§ Task description: Below are the records; pull every line that includes "cities".

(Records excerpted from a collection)
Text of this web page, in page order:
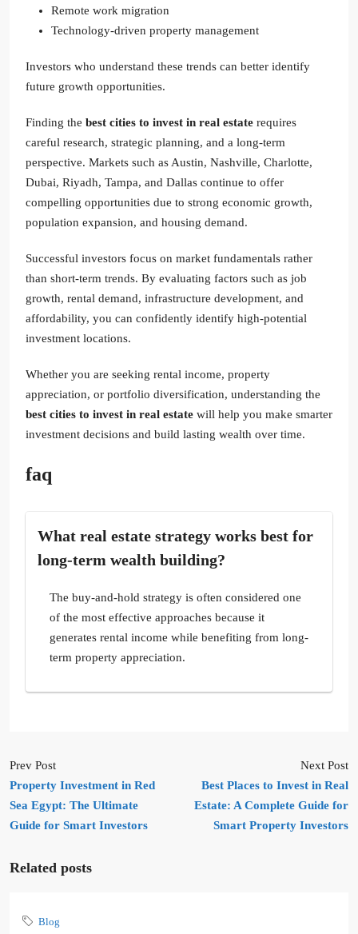
Remote work migration
Technology-driven property management
Investors who understand these trends can better identify
future growth opportunities.
Finding the best cities to invest in real estate requires
careful research, strategic planning, and a long-term
perspective. Markets such as Austin, Nashville, Charlotte,
Dubai, Riyadh, Tampa, and Dallas continue to offer
compelling opportunities due to strong economic growth,
population expansion, and housing demand.
Successful investors focus on market fundamentals rather
than short-term trends. By evaluating factors such as job
growth, rental demand, infrastructure development, and
affordability, you can confidently identify high-potential
investment locations.
Whether you are seeking rental income, property
appreciation, or portfolio diversification, understanding the
best cities to invest in real estate will help you make smarter
investment decisions and build lasting wealth over time.
faq
What real estate strategy works best for
long-term wealth building?
The buy-and-hold strategy is often considered one
of the most effective approaches because it
generates rental income while benefiting from long-
term property appreciation.
Prev Post
Property Investment in Red
Sea Egypt: The Ultimate
Guide for Smart Investors
Next Post
Best Places to Invest in Real
Estate: A Complete Guide for
Smart Property Investors
Related posts
Blog
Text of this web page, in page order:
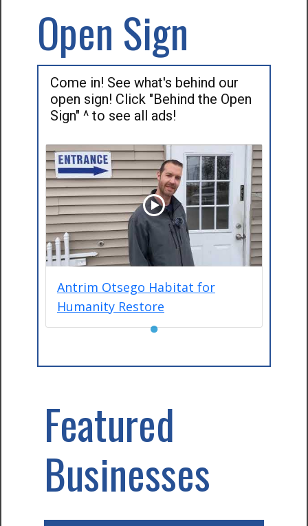
Open Sign
Come in! See what's behind our
open sign! Click "Behind the Open
Sign" ^ to see all ads!
Antrim Otsego Habitat for
Humanity Restore
●
Featured
Businesses
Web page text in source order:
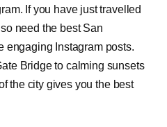
If you have just travelled
need the best San
engaging Instagram posts.
Bridge to calming sunsets
the city gives you the best
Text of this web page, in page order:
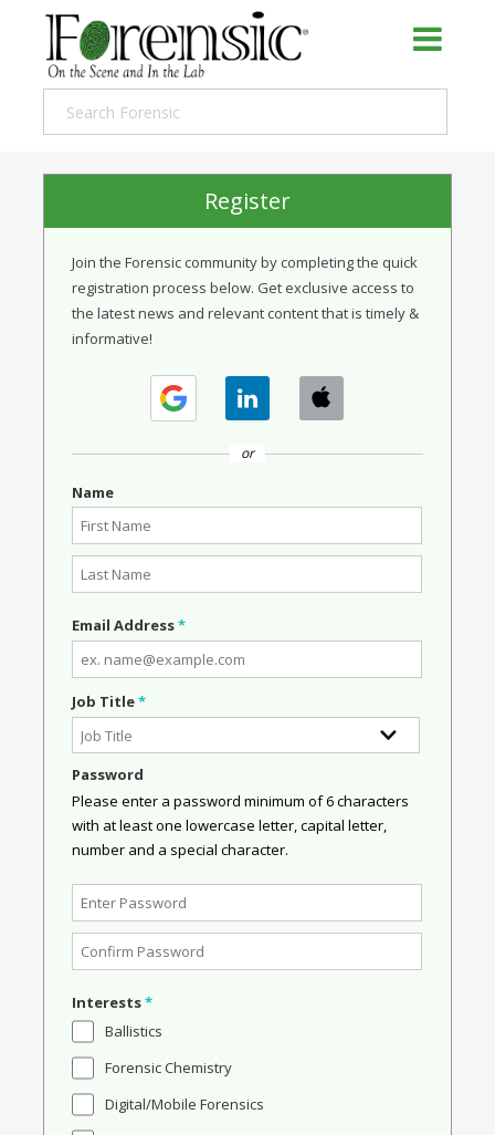
Register
Join the Forensic community by completing the quick
registration process below. Get exclusive access to
the latest news and relevant content that is timely &
informative!
or
Name
Email Address*
Job Title*
Password
Please enter a password minimum of 6 characters
with at least one lowercase letter, capital letter,
number and a special character.
Interests*
Ballistics
Forensic Chemistry
Digital/Mobile Forensics

§ Response box:
Finding the best cities to invest in real estate requires
best cities to invest in real estate will help you make smarter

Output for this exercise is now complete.